Sankhol is a village located in Bahadurgarh, just 30 km from Jhajjar city in Jhajjar district, Haryana, India and along NH 9 (formerly NH 10). Sankhol comes in Assembly constituency 64-Bahadurgarh. The village has four polling stations (polling station no. 56, 57, 58, 59). Today the village is 403 years old (as in 2018) with 25–30 generation of people born.

Demographics
 India census, Sankhol had a population of 5178. Males constitute 54% of the population and females 46%. Sankhol has an average literacy rate of 70%, higher than the national average of 59.5%: male literacy is 78%, and female literacy is 60%. In Sankhol, 13% of the population is under 6 years of age.

History 
In Samwat 1672 (i.e. On 5TH NOVEMBER 1615 ; on Guru Nanak Jayanti ) Kartika month on Thursday Purnima  Ch. SUKHLA RATHI RATHI established the village SANKHOL along with people from 7 different cast. Ch. Sukhla Rathi was a Kshatriya originally from Tungdesh (now Prabhas Patan, Somnath, Gujrat) and moved to Sankhol in search for a better place for prosperity while halting at Hastinapur, Tamargarh, Delhi (Mehrauli), Gopalgarh, Hariyapur, Kasar, Parnala, Sarfabad (now Bahadurgarh) and finally at Sankhol.

The village was internally divided into three Pannas by the three brothers of 6–7 generation becoming the head of each Panna i.e.
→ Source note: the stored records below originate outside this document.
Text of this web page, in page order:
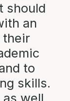
should
an
their
to
skills.
well
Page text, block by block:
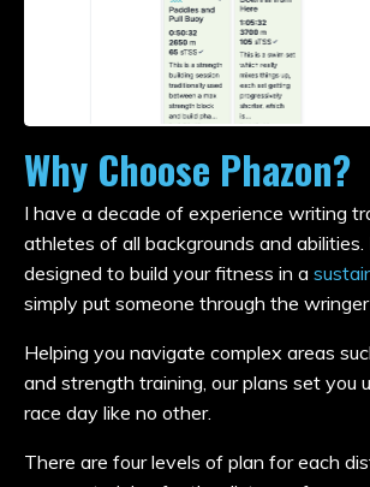
Why Choose Phazon?
I have a decade of experience writing
athletes of all backgrounds and abilities.
designed to build your fitness in a
simply put someone through the
Helping you navigate complex areas
and strength training, our plans set you
race day like no other.
There are four levels of plan for each
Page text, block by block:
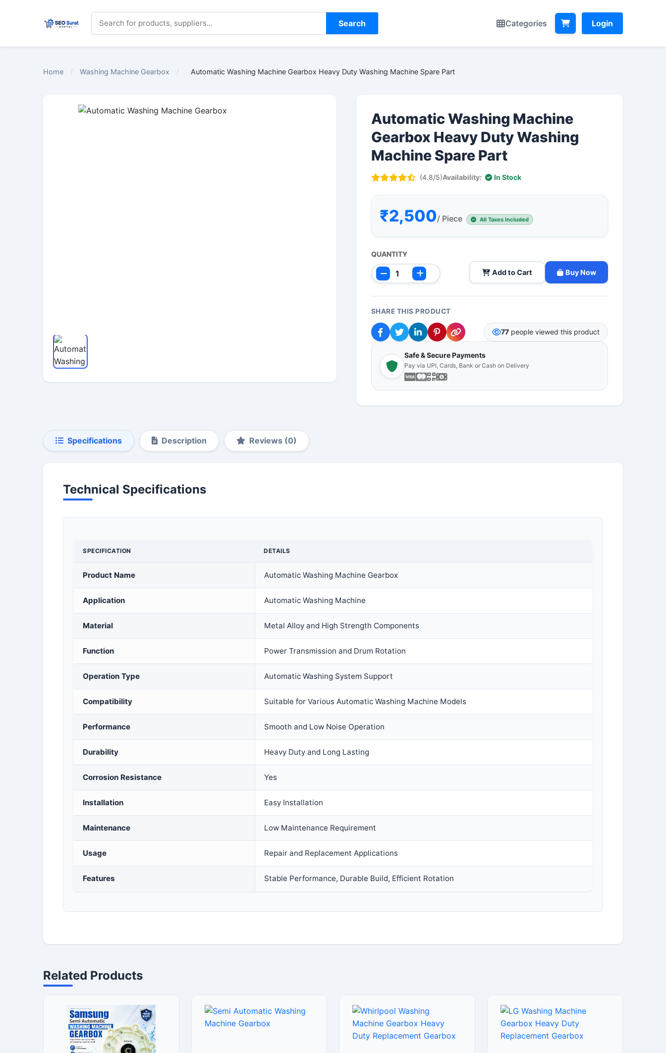
Search Categories Login
Home / Washing Machine Gearbox / Automatic Washing Machine Gearbox Heavy Duty Washing Machine Spare Part
Automatic Washing Machine
Gearbox Heavy Duty Washing
Machine Spare Part
(4.8/5)Availability: In Stock
₹2,500/ Piece All Taxes Included
QUANTITY
Add to Cart Buy Now
SHARE THIS PRODUCT
77people viewed this product
Safe & Secure Payments
Pay via UPI, Cards, Bank or Cash on Delivery
Specifications Description Reviews (0)
Technical Specifications
SPECIFICATION DETAILS
Product Name Automatic Washing Machine Gearbox
Application Automatic Washing Machine
Material Metal Alloy and High Strength Components
Function Power Transmission and Drum Rotation
Operation Type Automatic Washing System Support
Compatibility Suitable for Various Automatic Washing Machine Models
Performance Smooth and Low Noise Operation
Durability Heavy Duty and Long Lasting
Corrosion Resistance Yes
Installation Easy Installation
Maintenance Low Maintenance Requirement
Usage Repair and Replacement Applications
Features Stable Performance, Durable Build, Efficient Rotation
Related Products
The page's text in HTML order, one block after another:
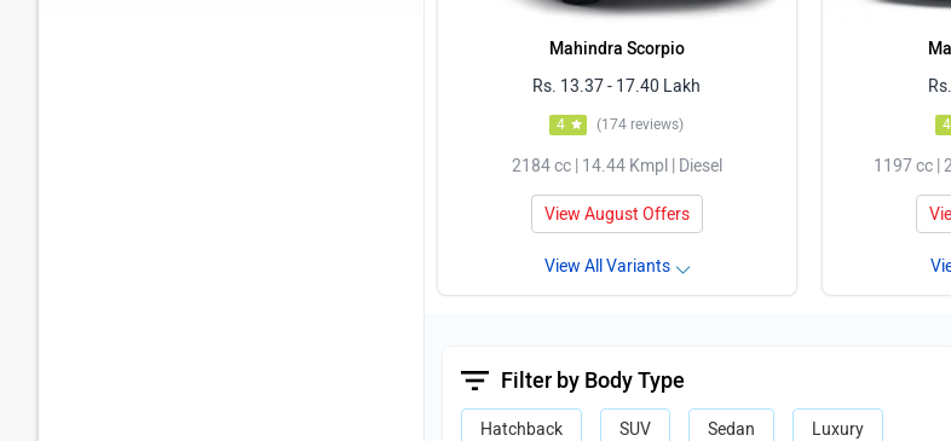
Mahindra Scorpio
Rs. 13.37 - 17.40 Lakh
4 (174 reviews)
2184 cc | 14.44 Kmpl | Diesel
View August Offers
View All Variants
4
1197 cc |
Filter by Body Type
Hatchback SUV Sedan Luxury
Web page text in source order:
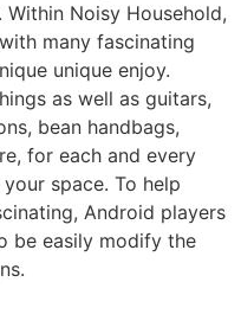
Noisy Household,
many fascinating
unique enjoy.
as well as guitars,
bean handbags,
for each and every
space. To help
Android players
be easily modify the
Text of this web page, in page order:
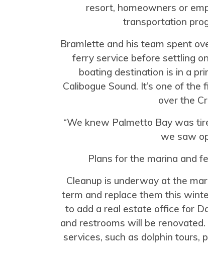
resort, homeowners or
transportation
Bramlette and his team spent
ferry service before settling
boating destination is in a
Calibogue Sound. It’s one of
over the
“We knew Palmetto Bay was
we saw
Plans for the marina and
Cleanup is underway at the
term and replace them this
to add a real estate office for
and restrooms will be
services, such as dolphin
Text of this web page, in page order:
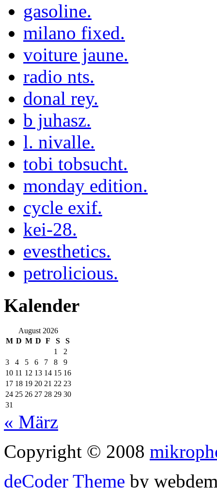
gasoline.
milano fixed.
voiture jaune.
radio nts.
donal rey.
b juhasz.
l. nivalle.
tobi tobsucht.
monday edition.
cycle exif.
kei-28.
evesthetics.
petrolicious.
Kalender
August 2026
M D M D F S
S
1
2
3
4 5 6 7 8
9
10 11 12 13 14 15 16
17 18 19 20 21 22 23
24 25 26 27 28 29 30
31
« März
Copyright © 2008
deCoder Theme by
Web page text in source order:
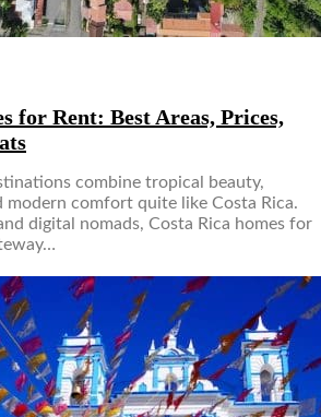
for Rent: Best Areas, Prices,
combine tropical beauty,
comfort quite like Costa Rica.
digital nomads, Costa Rica homes for

Bhortha, Gullar and Baggri.

Notable Persons

Brigadier Hoshier Singh Rathee 
Brigadier Hoshiar Singh IOM, IDSM, Croix De Guerre was the commander of the Indian 62 Brigade stationed at Sela Pass. Brigadier Singh was killed in action, along with a few Indian troops during the 1962 Sino-Indian War. Brigadier Hoshiar Singh was commended for his bravery in the war. Prime Minister Jawaharlal Nehru, along with Pratap Singh Kairon, the then Chief Minister of Punjab, had visited this village personally to pay homage to the late Brigadier.

Pandit Ram Kishan Sharma
Pandit Ram Kishan Sharma was a very noble person who lived in Bagra Paana in White House.
He was close friend of the Brigadier.